Any way out of this dilemma? There are plenty of escapes and false starts. We see them every day: there are those who absolutize money ("there is no idol that demeans the human being more than money," writes Zeldin), health, pleasure, beauty, success. And he burns incense incessantly on the altar of his idol. Because an absolute yes to something is fed by many noes to everything else, be it family, bonds of friendship, one's own conscience or even God himself. But reality always ends up punishing the fugitive.

Our idols are a good thermometer of our scale of values. Who do we idolize the most? Maybe the one who scores the most goals, earns the most money, sells the most music, gets the most screen share, gets the most media coverage... The one who the market raises the most, and then, sometimes suddenly, leaves in free fall.

If at other times in history the dominant culture offered a firm instructions on which to build one's own life and social coexistence, today this is emphatically not the case. As Adam Zagajewski has written, we live "in a world torn apart, in a world where basic vital values are in tatters"; where it is not easy to find a minimum of plausible points of reference to share.

It is astonishing and refreshing to read today confessions like that of Christian Bobin: "What I love in a person is not his beauty or his strength or his wit; it is the intelligence of the bond he has been able to knot with life". Perhaps we should give more value to those who manage to combine the prose and the poetry of life; the outdated and the transcendent; even if these people are not shining stars, because, as Thoreau noted, "the hero is usually the simplest and most obscure of men".

I like to recall that the way to this achievement, that is, to marry earth and heaven, was already open two thousand years ago, when God the Son became flesh, like any of us, in the womb of a little girl from a lost village in Palestine. If we really knew what we were saying when we confessed to believe that God became man, there would be a radical change in our lives, like Saul of Tarsus. Since then, in the first century of our era, from the moment of the Incarnation, the path has been open for the flesh and the spirit to live in harmony. Always, of course, with the harmony attainable "in this valley of tears".

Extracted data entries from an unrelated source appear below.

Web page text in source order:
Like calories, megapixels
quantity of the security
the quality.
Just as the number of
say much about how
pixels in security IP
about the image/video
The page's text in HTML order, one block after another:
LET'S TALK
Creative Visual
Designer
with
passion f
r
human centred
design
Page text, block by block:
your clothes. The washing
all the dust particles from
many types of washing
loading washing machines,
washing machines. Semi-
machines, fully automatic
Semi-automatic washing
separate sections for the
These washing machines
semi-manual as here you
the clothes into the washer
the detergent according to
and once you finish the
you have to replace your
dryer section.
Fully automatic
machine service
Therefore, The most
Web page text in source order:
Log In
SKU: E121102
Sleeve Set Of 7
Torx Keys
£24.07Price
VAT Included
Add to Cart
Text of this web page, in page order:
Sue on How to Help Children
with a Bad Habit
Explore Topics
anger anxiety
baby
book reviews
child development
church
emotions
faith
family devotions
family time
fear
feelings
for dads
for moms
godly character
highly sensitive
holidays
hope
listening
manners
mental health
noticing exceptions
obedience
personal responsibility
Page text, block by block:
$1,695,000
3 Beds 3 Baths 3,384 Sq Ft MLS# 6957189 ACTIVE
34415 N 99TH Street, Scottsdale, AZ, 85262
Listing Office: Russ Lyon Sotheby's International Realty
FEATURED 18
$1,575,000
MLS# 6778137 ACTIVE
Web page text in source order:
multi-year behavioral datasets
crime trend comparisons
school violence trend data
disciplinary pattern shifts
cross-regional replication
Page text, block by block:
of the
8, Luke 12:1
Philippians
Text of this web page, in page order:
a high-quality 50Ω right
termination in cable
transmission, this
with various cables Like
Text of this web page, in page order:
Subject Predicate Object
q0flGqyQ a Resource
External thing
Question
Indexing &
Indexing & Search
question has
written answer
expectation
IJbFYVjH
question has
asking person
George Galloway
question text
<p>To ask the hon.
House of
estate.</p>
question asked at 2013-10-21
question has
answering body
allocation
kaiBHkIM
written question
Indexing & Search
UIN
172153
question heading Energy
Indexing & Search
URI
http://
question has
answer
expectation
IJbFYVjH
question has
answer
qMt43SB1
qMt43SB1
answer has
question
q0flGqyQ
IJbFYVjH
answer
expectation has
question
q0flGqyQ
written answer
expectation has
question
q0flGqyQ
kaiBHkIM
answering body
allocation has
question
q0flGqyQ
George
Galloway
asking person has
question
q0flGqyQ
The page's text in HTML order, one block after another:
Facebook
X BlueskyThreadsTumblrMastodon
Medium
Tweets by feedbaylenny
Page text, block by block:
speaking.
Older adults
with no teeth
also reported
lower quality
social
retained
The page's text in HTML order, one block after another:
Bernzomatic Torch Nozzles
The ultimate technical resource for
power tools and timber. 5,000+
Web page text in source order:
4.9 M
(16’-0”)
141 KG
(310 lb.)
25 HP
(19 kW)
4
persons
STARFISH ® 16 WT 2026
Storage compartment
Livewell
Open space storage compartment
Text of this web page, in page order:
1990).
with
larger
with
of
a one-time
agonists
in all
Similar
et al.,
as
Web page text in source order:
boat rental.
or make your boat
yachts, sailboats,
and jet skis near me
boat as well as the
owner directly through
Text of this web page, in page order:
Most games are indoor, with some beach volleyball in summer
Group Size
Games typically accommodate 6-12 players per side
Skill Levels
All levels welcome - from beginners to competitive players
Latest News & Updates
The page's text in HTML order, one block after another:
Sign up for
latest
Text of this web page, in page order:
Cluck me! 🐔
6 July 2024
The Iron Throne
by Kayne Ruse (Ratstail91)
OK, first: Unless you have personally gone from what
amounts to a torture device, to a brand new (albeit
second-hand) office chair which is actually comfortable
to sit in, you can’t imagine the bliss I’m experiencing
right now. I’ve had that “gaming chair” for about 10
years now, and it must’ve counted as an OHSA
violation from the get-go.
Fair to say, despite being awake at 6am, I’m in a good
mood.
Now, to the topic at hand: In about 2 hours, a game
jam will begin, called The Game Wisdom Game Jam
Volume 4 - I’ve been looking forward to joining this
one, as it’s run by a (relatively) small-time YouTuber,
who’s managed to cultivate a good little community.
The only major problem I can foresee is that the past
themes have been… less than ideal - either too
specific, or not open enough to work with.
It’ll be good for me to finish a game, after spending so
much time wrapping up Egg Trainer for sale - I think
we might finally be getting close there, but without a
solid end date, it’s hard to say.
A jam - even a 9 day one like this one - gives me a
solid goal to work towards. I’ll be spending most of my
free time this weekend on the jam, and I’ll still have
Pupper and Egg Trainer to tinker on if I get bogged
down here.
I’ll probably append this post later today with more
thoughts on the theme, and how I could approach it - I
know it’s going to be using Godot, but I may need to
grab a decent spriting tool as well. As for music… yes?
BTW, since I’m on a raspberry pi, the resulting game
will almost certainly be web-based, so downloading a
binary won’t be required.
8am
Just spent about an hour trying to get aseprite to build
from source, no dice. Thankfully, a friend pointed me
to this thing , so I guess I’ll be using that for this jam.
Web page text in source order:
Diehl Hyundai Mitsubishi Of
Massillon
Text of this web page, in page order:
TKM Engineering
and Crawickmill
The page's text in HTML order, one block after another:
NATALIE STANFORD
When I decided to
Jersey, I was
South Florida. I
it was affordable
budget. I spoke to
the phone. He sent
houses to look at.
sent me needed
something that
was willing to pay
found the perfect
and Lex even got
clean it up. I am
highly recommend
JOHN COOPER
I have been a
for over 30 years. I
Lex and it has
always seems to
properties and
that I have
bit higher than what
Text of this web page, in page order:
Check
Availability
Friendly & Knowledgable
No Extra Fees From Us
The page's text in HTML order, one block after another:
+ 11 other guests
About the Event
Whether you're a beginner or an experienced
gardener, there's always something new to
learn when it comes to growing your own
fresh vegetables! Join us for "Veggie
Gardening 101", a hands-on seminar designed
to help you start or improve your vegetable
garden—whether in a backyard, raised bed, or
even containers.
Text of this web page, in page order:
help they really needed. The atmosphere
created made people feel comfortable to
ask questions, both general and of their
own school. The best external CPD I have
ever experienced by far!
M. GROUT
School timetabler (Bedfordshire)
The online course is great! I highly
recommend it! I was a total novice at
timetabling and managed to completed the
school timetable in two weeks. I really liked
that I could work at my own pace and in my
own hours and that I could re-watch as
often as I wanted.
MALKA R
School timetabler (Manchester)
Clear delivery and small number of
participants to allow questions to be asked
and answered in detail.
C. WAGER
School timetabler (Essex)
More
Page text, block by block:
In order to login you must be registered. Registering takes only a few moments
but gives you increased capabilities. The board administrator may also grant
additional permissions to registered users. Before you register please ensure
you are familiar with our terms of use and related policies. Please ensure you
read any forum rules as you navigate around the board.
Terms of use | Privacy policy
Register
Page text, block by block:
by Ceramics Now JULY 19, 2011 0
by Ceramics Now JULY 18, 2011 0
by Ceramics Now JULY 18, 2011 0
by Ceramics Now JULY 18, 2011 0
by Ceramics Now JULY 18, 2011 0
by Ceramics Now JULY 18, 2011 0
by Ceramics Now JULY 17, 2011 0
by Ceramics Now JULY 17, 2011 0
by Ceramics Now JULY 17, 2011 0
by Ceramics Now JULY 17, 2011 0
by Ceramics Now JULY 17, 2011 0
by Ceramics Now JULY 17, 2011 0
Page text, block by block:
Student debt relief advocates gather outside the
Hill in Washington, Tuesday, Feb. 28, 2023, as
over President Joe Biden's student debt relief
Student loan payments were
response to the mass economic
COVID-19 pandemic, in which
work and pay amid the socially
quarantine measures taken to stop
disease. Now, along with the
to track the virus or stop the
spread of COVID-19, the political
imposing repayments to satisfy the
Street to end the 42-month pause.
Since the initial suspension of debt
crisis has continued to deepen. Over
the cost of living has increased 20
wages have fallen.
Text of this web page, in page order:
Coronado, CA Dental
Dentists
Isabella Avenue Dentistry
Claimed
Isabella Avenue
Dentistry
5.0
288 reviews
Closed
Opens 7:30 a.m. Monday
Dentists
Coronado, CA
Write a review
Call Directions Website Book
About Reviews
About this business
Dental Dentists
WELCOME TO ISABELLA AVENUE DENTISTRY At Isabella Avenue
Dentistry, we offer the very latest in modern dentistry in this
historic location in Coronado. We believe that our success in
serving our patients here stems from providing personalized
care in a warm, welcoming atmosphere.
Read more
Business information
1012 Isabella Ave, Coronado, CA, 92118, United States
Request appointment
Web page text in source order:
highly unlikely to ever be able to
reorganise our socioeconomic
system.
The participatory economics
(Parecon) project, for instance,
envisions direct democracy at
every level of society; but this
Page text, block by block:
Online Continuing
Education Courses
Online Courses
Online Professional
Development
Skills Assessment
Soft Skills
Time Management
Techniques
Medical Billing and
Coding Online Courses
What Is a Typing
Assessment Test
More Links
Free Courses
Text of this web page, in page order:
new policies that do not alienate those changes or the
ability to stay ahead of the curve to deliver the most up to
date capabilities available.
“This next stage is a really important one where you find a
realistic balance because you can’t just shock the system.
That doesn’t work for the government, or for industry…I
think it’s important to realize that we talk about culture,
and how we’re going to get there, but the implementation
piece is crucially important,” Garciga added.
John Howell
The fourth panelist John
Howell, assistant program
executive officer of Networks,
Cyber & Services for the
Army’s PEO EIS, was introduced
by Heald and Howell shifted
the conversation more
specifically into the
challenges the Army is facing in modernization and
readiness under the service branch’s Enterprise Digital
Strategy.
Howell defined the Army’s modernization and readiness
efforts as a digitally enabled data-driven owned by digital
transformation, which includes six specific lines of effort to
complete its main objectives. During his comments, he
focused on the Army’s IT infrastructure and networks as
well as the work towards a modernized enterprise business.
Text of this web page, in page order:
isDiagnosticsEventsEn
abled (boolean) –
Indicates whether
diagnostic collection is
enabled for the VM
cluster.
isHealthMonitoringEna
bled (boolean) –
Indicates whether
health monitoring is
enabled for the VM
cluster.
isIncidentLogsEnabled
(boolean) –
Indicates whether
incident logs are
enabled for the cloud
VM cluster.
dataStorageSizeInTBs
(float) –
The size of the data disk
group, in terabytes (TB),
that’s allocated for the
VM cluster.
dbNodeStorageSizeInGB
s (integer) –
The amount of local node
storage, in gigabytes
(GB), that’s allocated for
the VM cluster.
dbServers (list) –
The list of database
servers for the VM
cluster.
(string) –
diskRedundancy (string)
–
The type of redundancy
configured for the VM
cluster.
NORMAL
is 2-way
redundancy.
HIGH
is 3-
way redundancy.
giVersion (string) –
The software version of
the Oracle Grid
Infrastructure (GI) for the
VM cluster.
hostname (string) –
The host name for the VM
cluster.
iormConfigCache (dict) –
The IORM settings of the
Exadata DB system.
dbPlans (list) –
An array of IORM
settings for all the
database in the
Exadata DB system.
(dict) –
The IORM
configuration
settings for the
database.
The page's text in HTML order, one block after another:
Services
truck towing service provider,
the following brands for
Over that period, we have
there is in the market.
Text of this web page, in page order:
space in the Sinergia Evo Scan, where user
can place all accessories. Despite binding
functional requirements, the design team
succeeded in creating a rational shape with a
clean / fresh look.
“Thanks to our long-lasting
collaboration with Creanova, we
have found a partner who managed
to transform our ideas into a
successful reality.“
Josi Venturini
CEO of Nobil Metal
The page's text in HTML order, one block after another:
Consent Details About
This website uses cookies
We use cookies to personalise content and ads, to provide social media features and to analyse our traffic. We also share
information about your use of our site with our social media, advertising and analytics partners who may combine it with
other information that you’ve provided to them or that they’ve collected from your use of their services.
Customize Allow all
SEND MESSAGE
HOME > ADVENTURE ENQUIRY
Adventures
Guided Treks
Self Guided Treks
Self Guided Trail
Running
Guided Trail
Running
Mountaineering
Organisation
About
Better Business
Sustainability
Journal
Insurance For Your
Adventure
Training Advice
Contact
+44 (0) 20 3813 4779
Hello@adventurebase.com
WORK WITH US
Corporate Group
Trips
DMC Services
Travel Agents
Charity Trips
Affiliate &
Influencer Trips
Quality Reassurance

There is no longer anything fully human that cannot be amassed with the divine. The most prosaic has ceased to be at odds with the most sublime. St. Paul left it written: "Whether you eat or drink or whatever you do, do all to the glory of God. It is an idea that fascinated Josemaría Escrivá, who proclaimed that "the divine ways of the earth" had been opened. I had the good fortune to be at campus at the University of Navarre on October 8, 1967, fifty years ago. Perhaps I was not fully aware of the relevance of what that priest was saying. But the echo of those words has not faded in my ears: "When a Christian carries out the most insignificant of daily actions with love, it is overflowing with the transcendence of God. That is why I have repeated to you, with a repeated hammering, that the Christian vocation consists in making hendecasyllables of the prose of each day. On the horizon line, my children, heaven and earth seem to meet. But no, where they really come together is in your hearts, when you live your ordinary life in holiness...".

If the mythical King Midas turned everything he touched into gold, the Christian treasures the unprecedented School to decorate with a bath of light everything that comes out of his hands.